6cloや10cloというのは、厚手のコートを何枚も重ね着したような数字で、室内の服装としては大きすぎます。
クロ(clo)とは?
服がもつ「熱の逃がしにくさ(断熱性)」を表す単位です。数字が大きいほど暖かい服装という意味で、薄着なら小さく、厚着なら大きくなります。
⭕(2)メット(met)とは、人体の代謝量を示す単位で、椅座安静状態が1.0metである。
正しい記述です。metは、人の体がどれくらいエネルギーを使っているか(代謝量)を表す単位です。
いすに座って静かにしている状態が、ちょうど1.0metの目安になります。
メット(met)とは?
人が安静にしているときの代謝量を1.0とした、活動の激しさを表す単位です。歩いたり作業したりすると、metの値は大きくなります。
⭕(3)予想平均申告(PMV)とは、人体の熱的中立に近い状態の温冷感を予測する指標である。
正しい記述です。PMVは、大勢の人が同じ部屋にいたときに感じる「暑い・寒い」の平均を予測する指標です。
暑くも寒くもない、ちょうどよい状態が0になるように作られています。
予想平均申告(PMV)とは?
PMVは「Predicted Mean Vote(予想平均申告)」の略です。気温・湿度・服装・活動量などをまとめて、その場にいる人たちが平均的に感じる暑さ・寒さを数値で予測します。
⭕(4)暑さ指数(WBGT)とは、暑熱環境下の熱ストレスを評価する指数で、熱中症の予防の判断に使われ単位は℃である。
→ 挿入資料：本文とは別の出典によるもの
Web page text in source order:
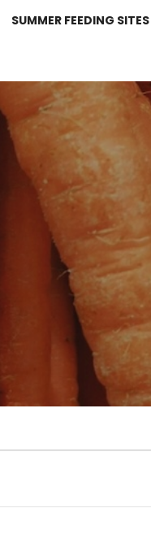
SUMMER FEEDING SITES
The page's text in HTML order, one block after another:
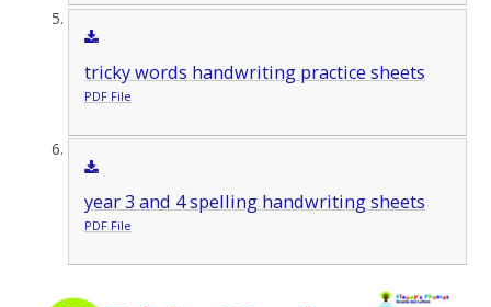
tricky words handwriting practice sheets
PDF File
year 3 and 4 spelling handwriting sheets
PDF File
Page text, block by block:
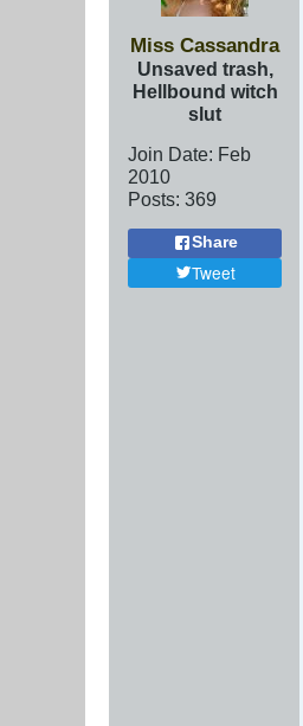
Miss Cassandra
Unsaved trash,
Hellbound witch
slut
Join Date: Feb
2010
Posts: 369
Share
Tweet
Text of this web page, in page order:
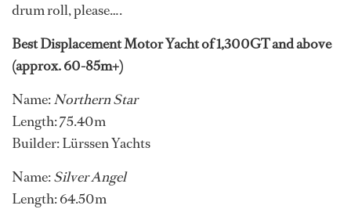
drum roll, please….
Best Displacement Motor Yacht of 1,300GT and above
(approx. 60-85m+)
Name:Northern Star
Length: 75.40m
Builder: Lürssen Yachts
Name:Silver Angel
Length: 64.50m
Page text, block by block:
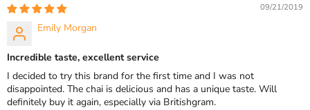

正しい記述です。WBGTは、暑い環境で体にかかる負担(熱ストレス)を評価する指数で、熱中症を防ぐための目安として使われます。
単位は気温と同じ℃で表されます。
暑さ指数(WBGT)とは?
WBGTは「Wet Bulb Globe Temperature(湿球黒球温度)」の略です。気温だけでなく、湿度や日差し(輻射熱)も取り入れて、熱中症の危険度を表す指数です。
この問題のまとめ
この問題で誤っているのは(1)です。
cloは事務室で夏0.5・冬1.0程度です。
問3
分野:室内空気・燃焼重要度 ★★☆
次の記述のうち、適当でないものはどれか。
(1)燃焼において、空気中の酸素濃度が18.5%を下回ると、不完全燃焼による一酸化炭素の発生量が多くなる。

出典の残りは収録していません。